> _WHAT TO DO_: Write out the data exactly, please, and omit the pictures.

⁂

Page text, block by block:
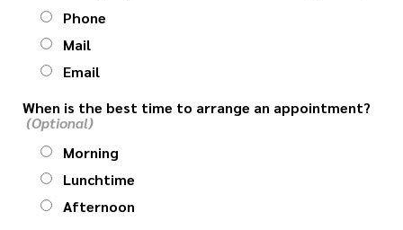
Phone
Mail
Email
When is the best time to arrange an appointment?
Morning
Lunchtime
Afternoon
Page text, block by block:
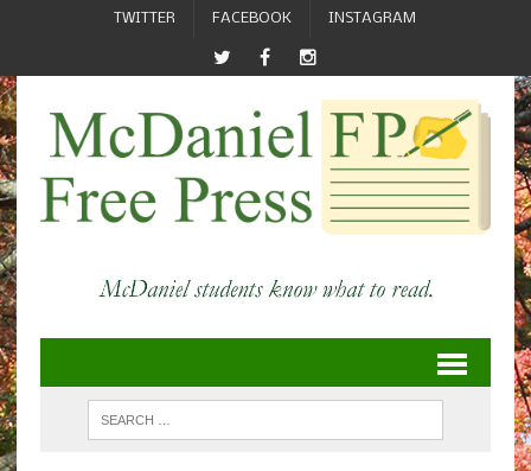
TWITTER FACEBOOK INSTAGRAM
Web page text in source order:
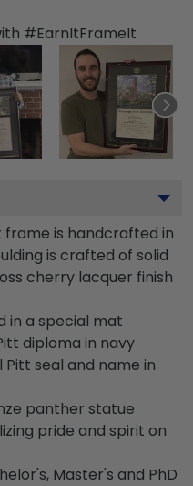
#EarnItFrameIt
frame is handcrafted in
is crafted of solid
cherry lacquer finish
in a special mat
diploma in navy
seal and name in
panther statue
pride and spirit on
Master's and PhD
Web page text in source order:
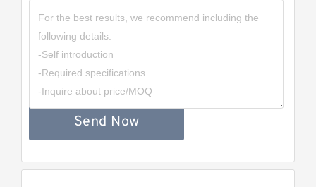
Send Now
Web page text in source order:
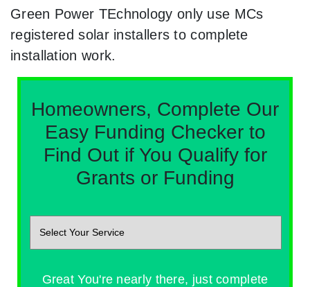
Green Power TEchnology only use MCs
registered solar installers to complete
installation work.
Homeowners, Complete Our
Easy Funding Checker to
Find Out if You Qualify for
Grants or Funding
Great You're nearly there, just complete
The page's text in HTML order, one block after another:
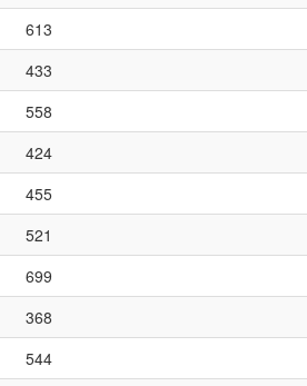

⁂

> _EXPECTED OUTPUT_:
Page text, block by block:
Phone
Mail
Email
When is the best time to arrange an appointment?
Morning
Lunchtime
Afternoon
Page text, block by block:
TWITTER FACEBOOK INSTAGRAM
Web page text in source order:
#EarnItFrameIt
frame is handcrafted in
is crafted of solid
cherry lacquer finish
in a special mat
diploma in navy
seal and name in
panther statue
pride and spirit on
Master's and PhD
Web page text in source order:
Send Now
Web page text in source order:
Green Power TEchnology only use MCs
registered solar installers to complete
installation work.
Homeowners, Complete Our
Easy Funding Checker to
Find Out if You Qualify for
Grants or Funding
Great You're nearly there, just complete
The page's text in HTML order, one block after another:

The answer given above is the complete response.